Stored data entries
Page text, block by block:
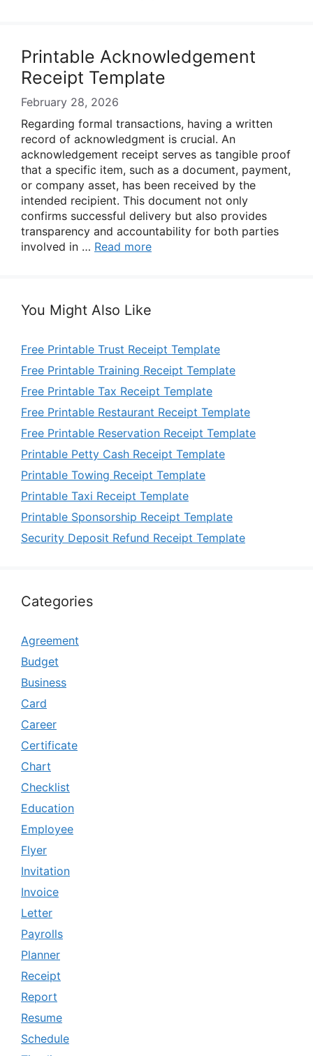
Printable Acknowledgement
Receipt Template
February 28, 2026
Regarding formal transactions, having a written
record of acknowledgment is crucial. An
acknowledgement receipt serves as tangible proof
that a specific item, such as a document, payment,
or company asset, has been received by the
intended recipient. This document not only
confirms successful delivery but also provides
transparency and accountability for both parties
involved in … Read more
You Might Also Like
Free Printable Trust Receipt Template
Free Printable Training Receipt Template
Free Printable Tax Receipt Template
Free Printable Restaurant Receipt Template
Free Printable Reservation Receipt Template
Printable Petty Cash Receipt Template
Printable Towing Receipt Template
Printable Taxi Receipt Template
Printable Sponsorship Receipt Template
Security Deposit Refund Receipt Template
Categories
Agreement
Budget
Business
Card
Career
Certificate
Chart
Checklist
Education
Employee
Flyer
Invitation
Invoice
Letter
Payrolls
Planner
Receipt
Report
Resume
Schedule
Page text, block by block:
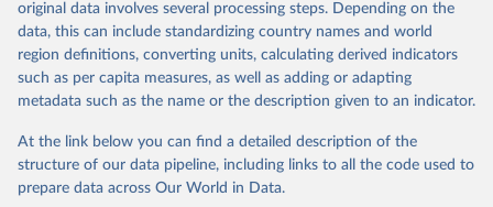
given in Reuse This Work below.
"Global Burden of Disease Collaborative Network.
Global Burden of Disease Study 2023 (GBD 2023).
Seattle, United States: Institute for Health Metrics
https://vizhub.healthdata.org/gbd-results/ ."
original data involves several processing steps. Depending on the
data, this can include standardizing country names and world
region definitions, converting units, calculating derived indicators
such as per capita measures, as well as adding or adapting
metadata such as the name or the description given to an indicator.
At the link below you can find a detailed description of the
structure of our data pipeline, including links to all the code used to
prepare data across Our World in Data.
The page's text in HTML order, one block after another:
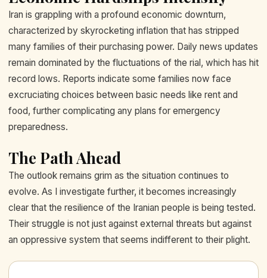
Iran is grappling with a profound economic downturn,
characterized by skyrocketing inflation that has stripped
many families of their purchasing power. Daily news updates
remain dominated by the fluctuations of the rial, which has hit
record lows. Reports indicate some families now face
excruciating choices between basic needs like rent and
food, further complicating any plans for emergency
preparedness.
The Path Ahead
The outlook remains grim as the situation continues to
evolve. As I investigate further, it becomes increasingly
clear that the resilience of the Iranian people is being tested.
Their struggle is not just against external threats but against
an oppressive system that seems indifferent to their plight.
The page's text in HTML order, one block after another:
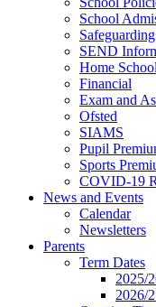
School
Safeguarding
SEND
Home
Financial
Exam and
Ofsted
SIAMS
Pupil
Sports
COVID-19
News and Events
Calendar
Newsletters
Parents
Term Dates
2025/
2026/
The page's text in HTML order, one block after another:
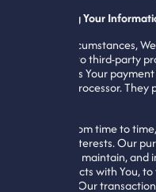
Processing Your
In most circumstances,
but give it to third-party
Stripe takes Your
payment processor.
We may, from time to
business interests. Our
administer, maintain,
into contracts with You,
records of Our

(Aim of the task) Print, with pictures removed, exactly the lines of the records above from the top through the line containing "intended recipient. This document not only".

(Result for this task)
Page text, block by block:
Printable Acknowledgement
Receipt Template
February 28, 2026
Regarding formal transactions, having a written
record of acknowledgment is crucial. An
acknowledgement receipt serves as tangible proof
that a specific item, such as a document, payment,
or company asset, has been received by the
intended recipient. This document not only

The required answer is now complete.